=== WHAT NEEDS TO BE DONE ===
Report each line of the listing below that holds "Limited".

=== SOURCE MATERIAL ===
********
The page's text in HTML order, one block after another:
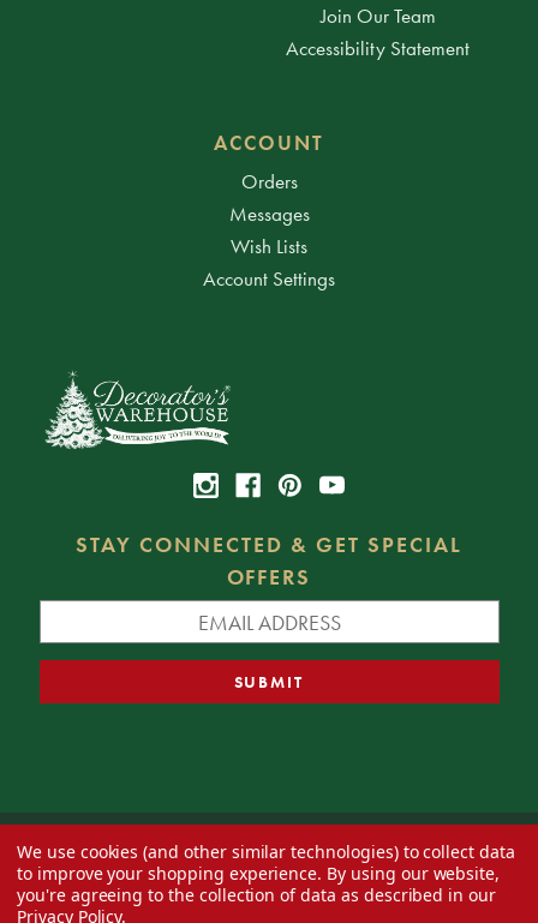
Join Our Team
Accessibility Statement
ACCOUNT
Orders
Messages
Wish Lists
Account Settings
STAY CONNECTED & GET SPECIAL
OFFERS
© 2026 Decorator's Warehouse —Blog— Web design byEversite
We use cookies (and other similar technologies) to collect data
to improve your shopping experience. By using our website,
you're agreeing to the collection of data as described in our
Privacy Policy.
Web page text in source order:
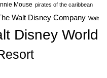
Mouse pirates of the caribbean
Walt Disney Company Walt
Disney World
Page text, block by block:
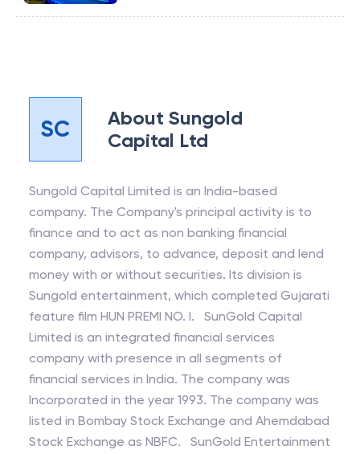
SC About Sungold
Capital Ltd
Sungold Capital Limited is an India-based
company. The Company's principal activity is to
finance and to act as non banking financial
company, advisors, to advance, deposit and lend
money with or without securities. Its division is
Sungold entertainment, which completed Gujarati
feature film HUN PREMI NO. l. SunGold Capital
Limited is an integrated financial services
company with presence in all segments of
financial services in India. The company was
Incorporated in the year 1993. The company was
listed in Bombay Stock Exchange and Ahemdabad
Stock Exchange as NBFC. SunGold Entertainment
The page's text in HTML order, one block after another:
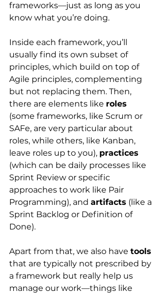
frameworks—just as long as you
know what you’re doing.
Inside each framework, you’ll
usually find its own subset of
principles, which build on top of
Agile principles, complementing
but not replacing them. Then,
there are elements like roles
(some frameworks, like Scrum or
SAFe, are very particular about
roles, while others, like Kanban,
leave roles up to you), practices
(which can be daily processes like
Sprint Review or specific
approaches to work like Pair
Programming), and artifacts (like a
Sprint Backlog or Definition of
Done).
Apart from that, we also have tools
that are typically not prescribed by
a framework but really help us
manage our work—things like
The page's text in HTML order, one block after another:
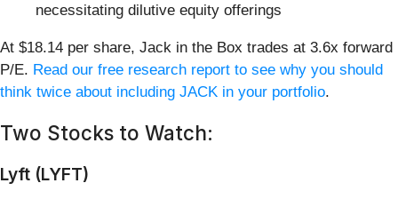
necessitating dilutive equity offerings
At $18.14 per share, Jack in the Box trades at 3.6x forward
P/E. Read our free research report to see why you should
think twice about including JACK in your portfolio.
Two Stocks to Watch:
Lyft (LYFT)
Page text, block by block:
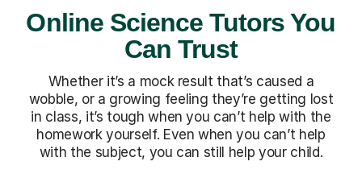
Online Science Tutors You
Can Trust
Whether it’s a mock result that’s caused a
wobble, or a growing feeling they’re getting lost
in class, it’s tough when you can’t help with the
homework yourself. Even when you can’t help
with the subject, you can still help your child.
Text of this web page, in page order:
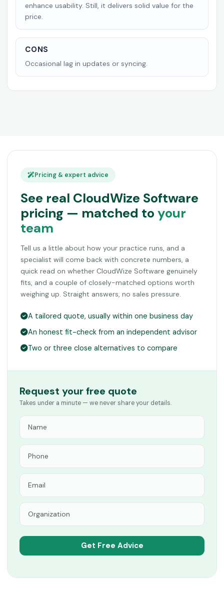
enhance usability. Still, it delivers solid value for the
price.
CONS
Occasional lag in updates or syncing.
Pricing & expert advice
See real CloudWize Software
pricing — matched to your
team
Tell us a little about how your practice runs, and a
specialist will come back with concrete numbers, a
quick read on whether CloudWize Software genuinely
fits, and a couple of closely-matched options worth
weighing up. Straight answers, no sales pressure.
A tailored quote, usually within one business day
An honest fit-check from an independent advisor
Two or three close alternatives to compare
Request your free quote
Takes under a minute — we never share your details.
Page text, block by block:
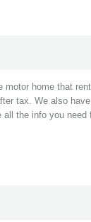
home that
tax. We also
the info you
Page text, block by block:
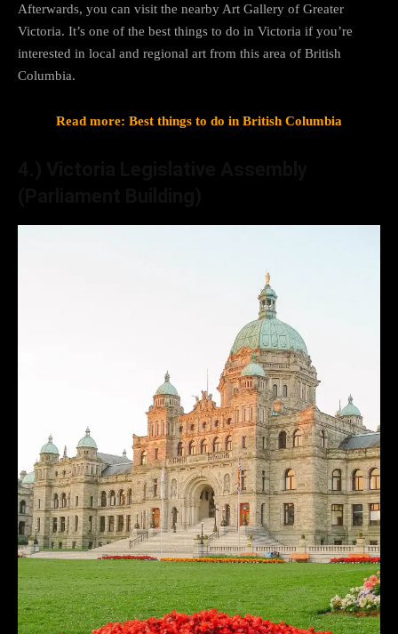
Afterwards, you can visit the nearby Art Gallery of Greater
Victoria. It’s one of the best things to do in Victoria if you’re
interested in local and regional art from this area of British
Columbia.
Read more: Best things to do in British Columbia
********
=== RESULT BELOW ===
Sungold Capital Limited is an India-based
Limited is an integrated financial services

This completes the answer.